> _TASK PROMPT_
Each of the lines below must be written out exactly as shown.

> _DATA FOR REVIEW_
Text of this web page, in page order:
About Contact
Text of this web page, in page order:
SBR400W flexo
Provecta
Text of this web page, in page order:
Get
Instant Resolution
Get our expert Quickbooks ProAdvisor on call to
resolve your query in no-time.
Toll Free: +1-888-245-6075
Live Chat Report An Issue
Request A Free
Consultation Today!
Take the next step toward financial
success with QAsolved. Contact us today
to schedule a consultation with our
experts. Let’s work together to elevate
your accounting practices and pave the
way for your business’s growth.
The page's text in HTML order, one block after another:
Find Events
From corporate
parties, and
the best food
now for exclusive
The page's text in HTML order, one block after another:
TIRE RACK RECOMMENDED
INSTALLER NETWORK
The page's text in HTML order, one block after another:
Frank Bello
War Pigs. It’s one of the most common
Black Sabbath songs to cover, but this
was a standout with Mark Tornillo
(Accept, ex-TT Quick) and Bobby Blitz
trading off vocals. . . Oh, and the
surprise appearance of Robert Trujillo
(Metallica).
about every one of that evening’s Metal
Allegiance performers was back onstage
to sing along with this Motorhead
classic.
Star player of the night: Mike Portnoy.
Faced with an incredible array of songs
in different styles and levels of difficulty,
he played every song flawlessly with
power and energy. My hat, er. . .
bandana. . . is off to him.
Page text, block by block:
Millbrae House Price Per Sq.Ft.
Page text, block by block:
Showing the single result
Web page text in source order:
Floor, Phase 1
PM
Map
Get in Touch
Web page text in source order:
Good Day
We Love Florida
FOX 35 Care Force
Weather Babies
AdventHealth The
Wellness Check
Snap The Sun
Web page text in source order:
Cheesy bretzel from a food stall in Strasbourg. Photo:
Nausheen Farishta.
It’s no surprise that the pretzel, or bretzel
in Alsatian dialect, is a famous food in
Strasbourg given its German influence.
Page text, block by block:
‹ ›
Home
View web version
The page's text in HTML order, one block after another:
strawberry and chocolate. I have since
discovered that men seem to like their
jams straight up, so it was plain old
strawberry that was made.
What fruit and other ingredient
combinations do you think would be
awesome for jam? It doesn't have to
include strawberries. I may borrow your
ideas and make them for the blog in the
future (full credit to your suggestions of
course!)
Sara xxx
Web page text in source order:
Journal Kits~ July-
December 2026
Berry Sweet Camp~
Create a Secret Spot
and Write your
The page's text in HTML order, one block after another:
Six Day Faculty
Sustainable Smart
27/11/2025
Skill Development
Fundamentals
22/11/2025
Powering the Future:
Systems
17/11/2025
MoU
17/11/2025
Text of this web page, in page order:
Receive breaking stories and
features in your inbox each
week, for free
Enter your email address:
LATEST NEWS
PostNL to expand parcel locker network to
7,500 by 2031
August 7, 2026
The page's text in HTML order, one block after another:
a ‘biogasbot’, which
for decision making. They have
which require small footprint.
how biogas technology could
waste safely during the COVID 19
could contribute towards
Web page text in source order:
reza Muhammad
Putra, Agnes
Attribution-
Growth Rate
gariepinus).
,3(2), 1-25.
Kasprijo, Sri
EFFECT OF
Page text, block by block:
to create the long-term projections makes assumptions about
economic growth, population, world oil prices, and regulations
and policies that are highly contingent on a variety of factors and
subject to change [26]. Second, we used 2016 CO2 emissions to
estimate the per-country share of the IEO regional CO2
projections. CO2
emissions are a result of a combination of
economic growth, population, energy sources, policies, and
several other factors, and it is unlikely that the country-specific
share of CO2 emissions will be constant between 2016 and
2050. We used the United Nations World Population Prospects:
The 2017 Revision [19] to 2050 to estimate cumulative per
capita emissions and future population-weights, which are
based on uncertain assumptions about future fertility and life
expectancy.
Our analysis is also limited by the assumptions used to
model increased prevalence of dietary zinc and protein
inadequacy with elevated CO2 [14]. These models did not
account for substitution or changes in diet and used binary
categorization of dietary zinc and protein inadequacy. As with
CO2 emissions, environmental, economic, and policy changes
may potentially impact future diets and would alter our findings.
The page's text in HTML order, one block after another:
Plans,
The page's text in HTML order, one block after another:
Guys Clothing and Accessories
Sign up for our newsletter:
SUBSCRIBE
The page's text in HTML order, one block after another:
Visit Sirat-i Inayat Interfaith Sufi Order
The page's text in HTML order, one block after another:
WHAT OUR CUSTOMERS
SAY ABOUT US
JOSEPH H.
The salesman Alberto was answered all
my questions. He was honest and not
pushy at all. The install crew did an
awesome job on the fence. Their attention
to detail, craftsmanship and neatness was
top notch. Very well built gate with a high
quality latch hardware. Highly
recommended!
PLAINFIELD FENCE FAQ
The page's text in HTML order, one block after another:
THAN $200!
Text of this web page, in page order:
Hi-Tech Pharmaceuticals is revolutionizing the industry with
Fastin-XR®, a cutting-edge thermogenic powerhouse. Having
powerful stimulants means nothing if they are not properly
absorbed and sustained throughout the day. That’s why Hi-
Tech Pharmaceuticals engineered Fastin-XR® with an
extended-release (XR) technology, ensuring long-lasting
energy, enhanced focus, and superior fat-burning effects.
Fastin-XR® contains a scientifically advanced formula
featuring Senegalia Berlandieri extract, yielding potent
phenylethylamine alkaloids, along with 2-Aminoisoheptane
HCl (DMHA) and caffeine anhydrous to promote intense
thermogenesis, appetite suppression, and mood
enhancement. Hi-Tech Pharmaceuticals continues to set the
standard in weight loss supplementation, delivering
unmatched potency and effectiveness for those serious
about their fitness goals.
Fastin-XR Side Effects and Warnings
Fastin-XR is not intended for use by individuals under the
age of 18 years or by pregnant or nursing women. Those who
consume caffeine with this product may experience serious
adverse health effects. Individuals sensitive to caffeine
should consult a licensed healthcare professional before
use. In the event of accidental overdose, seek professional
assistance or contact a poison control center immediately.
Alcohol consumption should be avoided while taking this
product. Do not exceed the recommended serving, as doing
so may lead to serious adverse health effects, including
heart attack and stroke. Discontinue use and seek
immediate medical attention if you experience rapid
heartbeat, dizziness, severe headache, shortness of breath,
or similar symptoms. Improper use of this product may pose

> _OUTPUT BELOW_
Text of this web page, in page order:
About Contact
Text of this web page, in page order:
SBR400W flexo
Provecta
Text of this web page, in page order:
Get
Instant Resolution
Get our expert Quickbooks ProAdvisor on call to
resolve your query in no-time.
Toll Free: +1-888-245-6075
Live Chat Report An Issue
Request A Free
Consultation Today!
Take the next step toward financial
success with QAsolved. Contact us today
to schedule a consultation with our
experts. Let’s work together to elevate
your accounting practices and pave the
way for your business’s growth.
The page's text in HTML order, one block after another:
Find Events
From corporate
parties, and
the best food
now for exclusive
The page's text in HTML order, one block after another:
TIRE RACK RECOMMENDED
INSTALLER NETWORK
The page's text in HTML order, one block after another:
Frank Bello
War Pigs. It’s one of the most common
Black Sabbath songs to cover, but this
was a standout with Mark Tornillo
(Accept, ex-TT Quick) and Bobby Blitz
trading off vocals. . . Oh, and the
surprise appearance of Robert Trujillo
(Metallica).
about every one of that evening’s Metal
Allegiance performers was back onstage
to sing along with this Motorhead
classic.
Star player of the night: Mike Portnoy.
Faced with an incredible array of songs
in different styles and levels of difficulty,
he played every song flawlessly with
power and energy. My hat, er. . .
bandana. . . is off to him.
Page text, block by block:
Millbrae House Price Per Sq.Ft.
Page text, block by block:
Showing the single result
Web page text in source order:
Floor, Phase 1
PM
Map
Get in Touch
Web page text in source order:
Good Day
We Love Florida
FOX 35 Care Force
Weather Babies
AdventHealth The
Wellness Check
Snap The Sun
Web page text in source order:
Cheesy bretzel from a food stall in Strasbourg. Photo:
Nausheen Farishta.
It’s no surprise that the pretzel, or bretzel
in Alsatian dialect, is a famous food in
Strasbourg given its German influence.
Page text, block by block:
‹ ›
Home
View web version
The page's text in HTML order, one block after another:
strawberry and chocolate. I have since
discovered that men seem to like their
jams straight up, so it was plain old
strawberry that was made.
What fruit and other ingredient
combinations do you think would be
awesome for jam? It doesn't have to
include strawberries. I may borrow your
ideas and make them for the blog in the
future (full credit to your suggestions of
course!)
Sara xxx
Web page text in source order:
Journal Kits~ July-
December 2026
Berry Sweet Camp~
Create a Secret Spot
and Write your
The page's text in HTML order, one block after another:
Six Day Faculty
Sustainable Smart
27/11/2025
Skill Development
Fundamentals
22/11/2025
Powering the Future:
Systems
17/11/2025
MoU
17/11/2025
Text of this web page, in page order:
Receive breaking stories and
features in your inbox each
week, for free
Enter your email address:
LATEST NEWS
PostNL to expand parcel locker network to
7,500 by 2031
August 7, 2026
The page's text in HTML order, one block after another:
a ‘biogasbot’, which
for decision making. They have
which require small footprint.
how biogas technology could
waste safely during the COVID 19
could contribute towards
Web page text in source order:
reza Muhammad
Putra, Agnes
Attribution-
Growth Rate
gariepinus).
,3(2), 1-25.
Kasprijo, Sri
EFFECT OF
Page text, block by block:
to create the long-term projections makes assumptions about
economic growth, population, world oil prices, and regulations
and policies that are highly contingent on a variety of factors and
subject to change [26]. Second, we used 2016 CO2 emissions to
estimate the per-country share of the IEO regional CO2
projections. CO2
emissions are a result of a combination of
economic growth, population, energy sources, policies, and
several other factors, and it is unlikely that the country-specific
share of CO2 emissions will be constant between 2016 and
2050. We used the United Nations World Population Prospects:
The 2017 Revision [19] to 2050 to estimate cumulative per
capita emissions and future population-weights, which are
based on uncertain assumptions about future fertility and life
expectancy.
Our analysis is also limited by the assumptions used to
model increased prevalence of dietary zinc and protein
inadequacy with elevated CO2 [14]. These models did not
account for substitution or changes in diet and used binary
categorization of dietary zinc and protein inadequacy. As with
CO2 emissions, environmental, economic, and policy changes
may potentially impact future diets and would alter our findings.
The page's text in HTML order, one block after another:
Plans,
The page's text in HTML order, one block after another:
Guys Clothing and Accessories
Sign up for our newsletter:
SUBSCRIBE
The page's text in HTML order, one block after another:
Visit Sirat-i Inayat Interfaith Sufi Order
The page's text in HTML order, one block after another:
WHAT OUR CUSTOMERS
SAY ABOUT US
JOSEPH H.
The salesman Alberto was answered all
my questions. He was honest and not
pushy at all. The install crew did an
awesome job on the fence. Their attention
to detail, craftsmanship and neatness was
top notch. Very well built gate with a high
quality latch hardware. Highly
recommended!
PLAINFIELD FENCE FAQ
The page's text in HTML order, one block after another:
THAN $200!
Text of this web page, in page order:
Hi-Tech Pharmaceuticals is revolutionizing the industry with
Fastin-XR®, a cutting-edge thermogenic powerhouse. Having
powerful stimulants means nothing if they are not properly
absorbed and sustained throughout the day. That’s why Hi-
Tech Pharmaceuticals engineered Fastin-XR® with an
extended-release (XR) technology, ensuring long-lasting
energy, enhanced focus, and superior fat-burning effects.
Fastin-XR® contains a scientifically advanced formula
featuring Senegalia Berlandieri extract, yielding potent
phenylethylamine alkaloids, along with 2-Aminoisoheptane
HCl (DMHA) and caffeine anhydrous to promote intense
thermogenesis, appetite suppression, and mood
enhancement. Hi-Tech Pharmaceuticals continues to set the
standard in weight loss supplementation, delivering
unmatched potency and effectiveness for those serious
about their fitness goals.
Fastin-XR Side Effects and Warnings
Fastin-XR is not intended for use by individuals under the
age of 18 years or by pregnant or nursing women. Those who
consume caffeine with this product may experience serious
adverse health effects. Individuals sensitive to caffeine
should consult a licensed healthcare professional before
use. In the event of accidental overdose, seek professional
assistance or contact a poison control center immediately.
Alcohol consumption should be avoided while taking this
product. Do not exceed the recommended serving, as doing
so may lead to serious adverse health effects, including
heart attack and stroke. Discontinue use and seek
immediate medical attention if you experience rapid
heartbeat, dizziness, severe headache, shortness of breath,
or similar symptoms. Improper use of this product may pose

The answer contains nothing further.